Swarm Testing for Topology Exploration

Swarm testing is an opt-in sampling strategy for motel check. The default random strategy keeps sampled metrics close to the topology's configured probabilities. The swarm strategy instead partitions the choice space so sampled runs hit low-probability and retry-heavy corners more quickly.

Use swarm when you want to ask: "what structural bounds appear if several unlikely choices happen together?" Keep random sampling when you want empirical percentiles from the configured distribution.

motel check --sample-strategy swarm --samples 100 --seed 42 topology.yaml

Choice Points

Swarm testing treats these engine decisions as boolean choice points:

Kind When it exists true means false means
Operation error An operation has an effective error_rate between 0 and 1 The operation's own error fires The operation's own error does not fire
Call probability An effective call has probability between 0 and 1 The call is emitted The call is skipped
Retry activation An effective call has retries greater than 0 Retry attempts are taken until the last attempt The first attempt is final

The model is built from the effective topology for each scenario set. That means scenario add_calls, remove_calls, and error-rate overrides are applied before choice points are enumerated.

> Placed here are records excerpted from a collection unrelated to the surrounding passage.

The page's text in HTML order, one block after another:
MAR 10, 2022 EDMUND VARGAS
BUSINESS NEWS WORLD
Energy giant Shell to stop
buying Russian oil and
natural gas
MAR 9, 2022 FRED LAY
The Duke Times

Scenario activation itself is not a swarm choice point. motel check already enumerates every distinct set of co-active scenarios and runs sampling for each set separately.

Strategy

For each sampled run, swarm testing creates a set of forced decisions and lets all unforced choices use the normal engine RNG. The first run forces all choice points enabled, covering error-conditioned calls and retry-heavy branches. The second run forces operation errors off while probabilistic calls and retries are enabled, covering healthy-path calls guarded by condition: on-success. The third run forces all choice points disabled. Subsequent runs force individual choice points in both directions while also fixing a random subset of other points.

This gives two useful behaviours:

  • A small sample can expose rare fan-out or span growth across both error and success paths that pure random sampling is unlikely to observe.
  • Later samples still explore mixed partitions, such as one retry-heavy path activating while unrelated call probabilities vary normally.

The strategy never changes static analysis. MaxDepth, MaxFanOut, and MaxSpans remain conservative upper bounds. Swarm only changes the sampled observations and percentile summaries reported by check.

Interpreting Results

Swarm percentiles are not production-frequency percentiles. They describe the distribution of chosen partitions, not the probability distribution encoded in the topology. This is useful for stress exploration and regression tests, but random sampling is the better default for empirical threshold checks.

Retry activation can force retry control flow even when the child operation would otherwise succeed. This models the retry path structurally: additional attempt spans and retry counters appear, while child span error status remains owned by the child operation's error decision.